Um nach heutigen Maßstäben als Cybersecurity-Experte zu gelten, ist tiefergehende IT-Erfahrung in mindestens einem, zwei oder gar mehr spezifischen Bereichen gefragt. Das zu erfüllen ist schwierig im Hinblick darauf, wie schnell sich die IT weiterentwickelt. Hinzukommt, dass ein potenziell qualifizierter Mitarbeiter ein Verständnis für die Art und Weise haben muss, wie ein Unternehmen Technologie einsetzt.

Um also den Anforderungen eines Profils gerecht zu werden, sind viele Jahre praktische Erfahrung gefragt – weit über jede Ausbildung hinaus. Ein solcher Weg ist enorm lang und am Ende macht sich der Mangel an Fähigkeiten am deutlichsten in der schwachen Pipeline zwischen Einsteigern und erfahrenen Sicherheitstalenten bemerkbar.

Kompetenzen bündeln und die Lücke fehlender Fachkräfte schließen

Durch das Warten auf einen geeigneten Mitarbeiter erscheint das Qualifikationsdefizit für viele Unternehmen größer, als es in Wirklichkeit ist. Um die Kette vom IT-Einstiegsniveau bis zum oberen Management zu stärken, müssen Betriebe besser darin werden, die richtigen Talente zu finden und zu fördern.

Das ideale Profil liegt in einer fundamentalen Basis an technischen Grundlagen, die durch eine realistische Erwartung an die praktische Erfahrung – drei Jahre statt beispielsweise zehn – in einem Bereich wie Netzwerkbetrieb, Betriebssystemen oder Softwareentwicklung untermauert wird. Diese Kandidaten sind gut positioniert, um die politischen und verwaltungstechnischen Aspekte einer Rolle in der Cybersecurity zu übernehmen, ohne dabei von ihrem technischen Fortbildungsstand abgelenkt zu werden.

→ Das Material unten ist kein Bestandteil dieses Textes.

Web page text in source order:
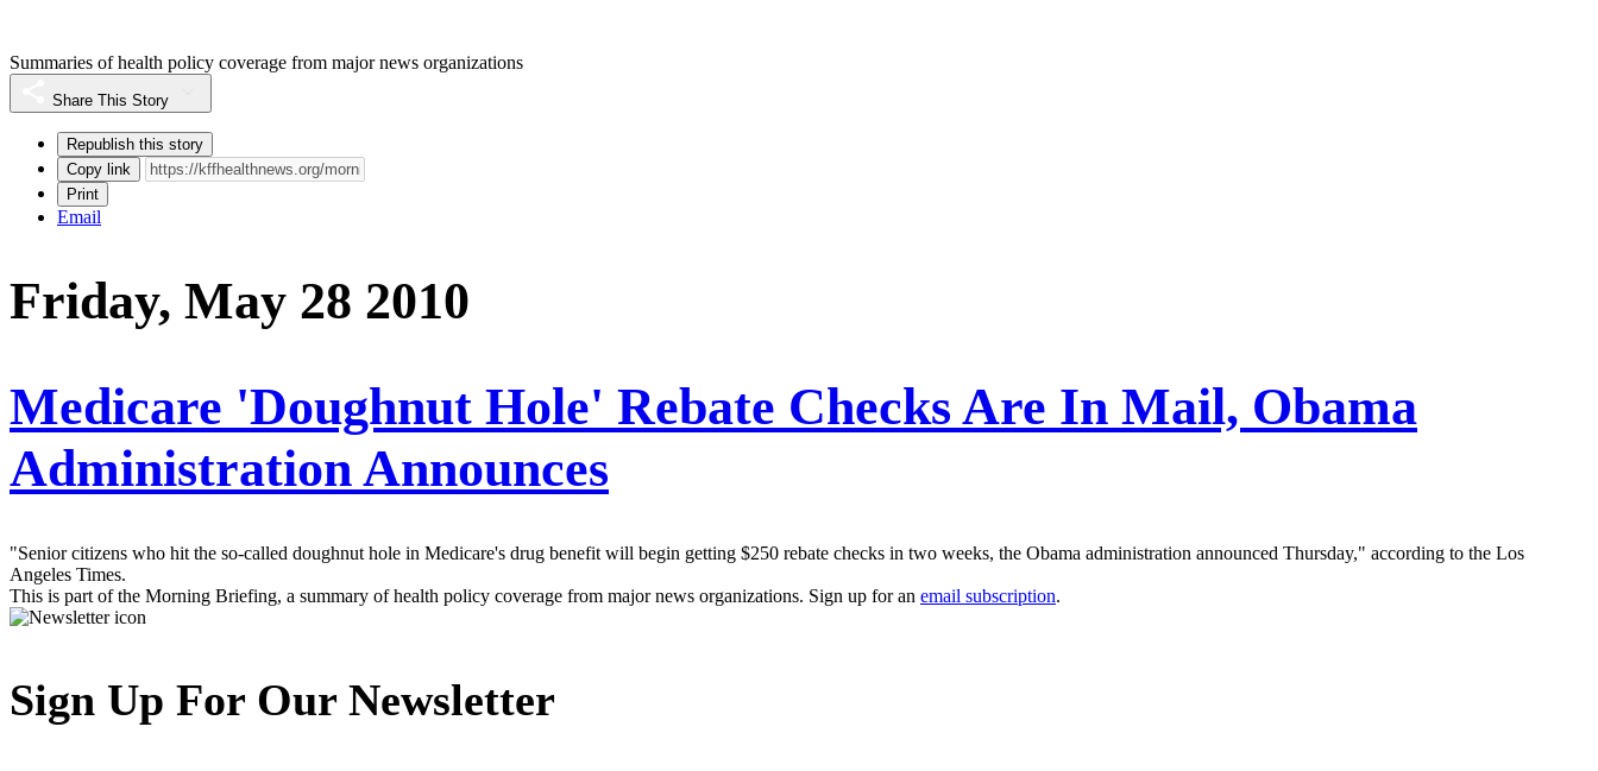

Um solch ein Talent langfristig zu fördern, müssen Unternehmen praktische Erfahrung, unterstützt durch Schulungen, in den Vordergrund stellen. In der Regel werden Gelegenheiten diese Erfahrungen zu sammeln, regelmäßig verpasst. Durch das Einbinden eines Sicherheitsspezialisten in alle oder die meisten Entwicklungsgruppen vervielfachen sich jedoch die Gelegenheiten für Talente, Erfahrungen zu sammeln, statt im Nachhinein zur Validierung der Arbeit von jemand anderem hinzugezogen zu werden.

Unternehmenskultur zur Stärkung der „menschlichen Firewall“

Zuletzt sollte die Unternehmenskultur dazu beitragen, die angehenden Cybersecurity-Experten auf Erfolgskurs zu bringen. Die meisten Hacks und Datenschutzverletzungen sind das Ergebnis von Social-Engineering-Angriffen, die sich gegen die breitere Belegschaft richten.

Eine gut informierte und engagierte „menschliche Firewall“ gehört zu den stärksten Abwehrmaßnahmen von Cyber-Bedrohungen innerhalb eines Unternehmens. Das Beseitigen aller Barrieren zwischen IT-Spezialisten und den restlichen Mitarbeitenden gibt allen ein Gefühl der Eigenverantwortlichkeit für die Sicherheit.

Rob Treacey ist Head of Security Practice EMEA bei Rackspace Technology.